Visuele positionering is meestal geschikt voor het gebruik van diazo-platen, diazo-platen zijn bruin of oranje doorschijnend; Het is echter niet transparant voor ultraviolet licht, door het diazo-beeld, wordt de soldeerpad van de bodemplaat uitgelijnd met het gat van de printplaat en kan de belichting met tape worden bevestigd.
Het out-of-stock positioneringssysteem omvat een fotografische filmpons en een dubbel rond gat uit. De positioneringsmethode is als volgt: lijn eerst de voor- en achterplaten van de medicijnfilm uit onder de microscoop; Gebruik een filmpons om twee positioneringsgaten buiten het effectieve beeld van de basisplaat te ponsen.

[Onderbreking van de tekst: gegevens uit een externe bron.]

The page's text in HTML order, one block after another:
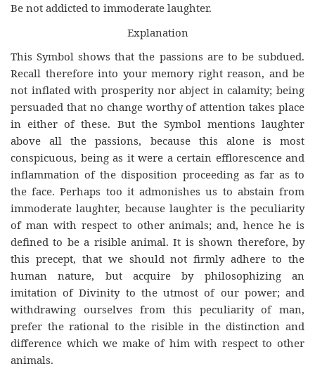
Be not addicted to immoderate laughter.
Explanation
This Symbol shows that the passions are to be subdued.
Recall therefore into your memory right reason, and be
not inflated with prosperity nor abject in calamity; being
persuaded that no change worthy of attention takes place
in either of these. But the Symbol mentions laughter
above all the passions, because this alone is most
conspicuous, being as it were a certain efflorescence and
inflammation of the disposition proceeding as far as to
the face. Perhaps too it admonishes us to abstain from
immoderate laughter, because laughter is the peculiarity
of man with respect to other animals; and, hence he is
defined to be a risible animal. It is shown therefore, by
this precept, that we should not firmly adhere to the
human nature, but acquire by philosophizing an
imitation of Divinity to the utmost of our power; and
withdrawing ourselves from this peculiarity of man,
prefer the rational to the risible in the distinction and
difference which we make of him with respect to other
animals.
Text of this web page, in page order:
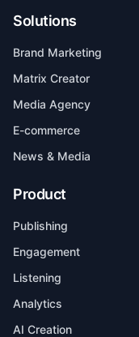
Solutions
Brand Marketing
Matrix Creator
Media Agency
E-commerce
News & Media
Product
Publishing
Engagement
Listening
Analytics
AI Creation
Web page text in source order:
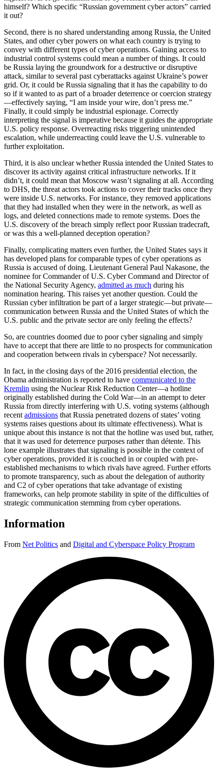
himself? Which specific “Russian government cyber actors” carried
it out?
Second, there is no shared understanding among Russia, the United
States, and other cyber powers on what each country is trying to
convey with different types of cyber operations. Gaining access to
industrial control systems could mean a number of things. It could
be Russia laying the groundwork for a destructive or disruptive
attack, similar to several past cyberattacks against Ukraine’s power
grid. Or, it could be Russia signaling that it has the capability to do
so if it wanted to as part of a broader deterrence or coercion strategy
—effectively saying, “I am inside your wire, don’t press me.”
Finally, it could simply be industrial espionage. Correctly
interpreting the signal is imperative because it guides the appropriate
U.S. policy response. Overreacting risks triggering unintended
escalation, while underreacting could leave the U.S. vulnerable to
further exploitation.
Third, it is also unclear whether Russia intended the United States to
discover its activity against critical infrastructure networks. If it
didn’t, it could mean that Moscow wasn’t signaling at all. According
to DHS, the threat actors took actions to cover their tracks once they
were inside U.S. networks. For instance, they removed applications
that they had installed when they were in the network, as well as
logs, and deleted connections made to remote systems. Does the
U.S. discovery of the breach simply reflect poor Russian tradecraft,
or was this a well-planned deception operation?
Finally, complicating matters even further, the United States says it
has developed plans for comparable types of cyber operations as
Russia is accused of doing. Lieutenant General Paul Nakasone, the
nominee for Commander of U.S. Cyber Command and Director of
the National Security Agency, admitted as much during his
nomination hearing. This raises yet another question. Could the
Russian cyber infiltration be part of a larger strategic—but private—
communication between Russia and the United States of which the
U.S. public and the private sector are only feeling the effects?
So, are countries doomed due to poor cyber signaling and simply
have to accept that there are little to no prospects for communication
and cooperation between rivals in cyberspace? Not necessarily.
In fact, in the closing days of the 2016 presidential election, the
Obama administration is reported to have communicated to the
Kremlin using the Nuclear Risk Reduction Center—a hotline
originally established during the Cold War—in an attempt to deter
Russia from directly interfering with U.S. voting systems (although
recent admissions that Russia penetrated dozens of states’ voting
systems raises questions about its ultimate effectiveness). What is
unique about this instance is not that the hotline was used but, rather,
that it was used for deterrence purposes rather than détente. This
lone example illustrates that signaling is possible in the context of
cyber operations, provided it is couched in or coupled with pre-
established mechanisms to which rivals have agreed. Further efforts
to promote transparency, such as about the delegation of authority
and C2 of cyber operations that take advantage of existing
frameworks, can help promote stability in spite of the difficulties of
strategic communication stemming from cyber operations.
Information
From Net Politics and Digital and Cyberspace Policy Program

Neem een van de basisplaten met de positioneringsgaten en programmeer het boorproces om de datatape te verkrijgen met de componentgaten en positioneringsgaten die tegelijkertijd zijn geboord. Na het boren van de componentgaten en positioneringsgaten in één keer, de metalliseringsgaten van de printplaat en de pre-koperbeplating, kunnen de dubbele ronde gaten worden gebruikt voor positioneringsbelichting.
De vaste pin is verdeeld in twee sets systemen, één set vaste fotografische plaat, de andere set vaste printplaat, door de positie van de twee pinnen aan te passen, om de samenloop en uitlijning van de fotografische plaat en printplaat te bereiken. Na belichting gaat de polymerisatiereactie nog een periode door, om de stabiliteit van het proces te garanderen, verwijder de polyesterfilm niet onmiddellijk na belichting, zodat de polymerisatiereactie kan doorgaan. Verwijder de polyesterfilm voor de ontwikkeling.